Kathy Frangle, surrounded by Brook Knoll Elementary students, will step down as the school's principal. Peter Burke/Press-Banner

Two familiar administrators in the Scotts Valley School District will retire in June to pursue activities outside the realm of public schools.
Brook Knoll Elementary School Principal Kathy Frandle and Scotts Valley High School Principal Gregg Gunkel each announced their retirement this spring.
“Both have been absolutely amazing,” Superintendent Susan Silver said.
Silver added that the hiring process is under way, and the district hopes to bring recommendations for replacements to the board of trustees in late May or early June.
Frandle steps away
Kathy Frandle has been principal of Brook Knoll since 1995, after she joined the Scotts Valley School District from Castroville in the early 1980s.
“It was one of those fluky things,” Frandle recalled. “I applied for a position, probably in March, thinking it was going to be for the fall. It was for now.”
She started as a speech and language pathologist and split her time between Brook Knoll and Scotts Valley Middle School.
Frandle, 57, began her teaching career in 1975 in Idaho, where she taught special education and first grade. She moved to Santa Cruz with her husband five years later and spent a year in Castroville before starting in Scotts Valley.
During her time at Brook Knoll, the school’s enrollment has fluctuated from the low 300s to as many as 725 students. Its student roll now numbers about 590.
In the early 2000s, the school underwent a modernization, and it has gradually embraced computer technology to the point where each classroom has an LCD projector and each teacher has a laptop computer.
Frandle said her husband has urged her to retire, and the birth of her first granddaughter was the final straw.
“It’s been a great career. I feel so lucky,” Frandle said. “I work with great kids, great teachers and a great community.”
Frandle knows almost every child’s name and often remembers her former students when she sees them in the grocery store or around town. Many parents know her personally, because she stands outside the school at the end of the day and greets them as they pick up their children.
She said she has loved working with the district and the parents, who are passionate about their children’s education and will continue to volunteer in the district.

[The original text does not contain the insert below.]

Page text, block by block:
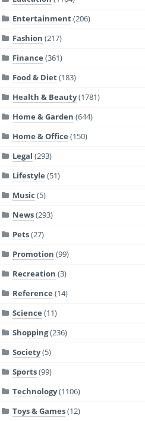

“I have loved working with the whole district,” Frandle said. “I feel like, in the last few years, we’ve really gotten there — that whole concept of they’re all of our kids, they go all the way through. We are really a kindergarten-through-12, not just individual schools.”
Gunkel changes course
After five years at Scotts Valley High School, 58-year-old Gregg Gunkel is retiring and moving back to his stomping grounds in Shasta to take a year off.
“It has been my heart and my passion to commit my career to public education,” Gunkel said. “So it’s been a lot of fun.”
Gunkel joined Scotts Valley High in fall 2005 as a steadying force for the district that had four principals in the previous six years. His five-year stay, along with the 5-year tenure of Vice Principal Valerie Bariteau, has provided stability for the high school, Silver said.
Gunkel began his teaching career as a biology teacher at Mount Shasta High School in 1977 and spent nine years teaching several subjects at the school.
He then moved to administration. He was named the principal of a middle school before quickly jumping to interim superintendent. But after 2½ years, he decided he’d rather be a principal, and he took the position at Mount Shasta High School, where he started his teaching career. In that role, he helped the school earn recognition as a California “distinguished” high school.
He subsequently took a position as director of technology at the district level in the Sequoia Union School District, where he spent four years before his job was cut.
Gunkel came to Scotts Valley with a goal of working on the academic side of education, he said.
By his estimate, his time has been a success.
“Teachers stay now,” Gunkel said. “They feel safe, they have ownership, they have investment.”
He’s proud that the school has established a strong curriculum, raised its standardized test scores and stabilized International Baccalaureate as a part of the school’s identity.
The campus is in much better physical repair, as well.
“When I arrived, eight classrooms were out of service because of mold,” Gunkel said.
He credits contractor John Waite and superintendent Silver for helping work through numerous construction problems related to the original construction of the school.
He also called the support of the Falcon Club and parent club at the school “phenomenal” and added that the district has been behind him at every turn.
“The support I receive from the district, it’s been stellar,” Gunkel said.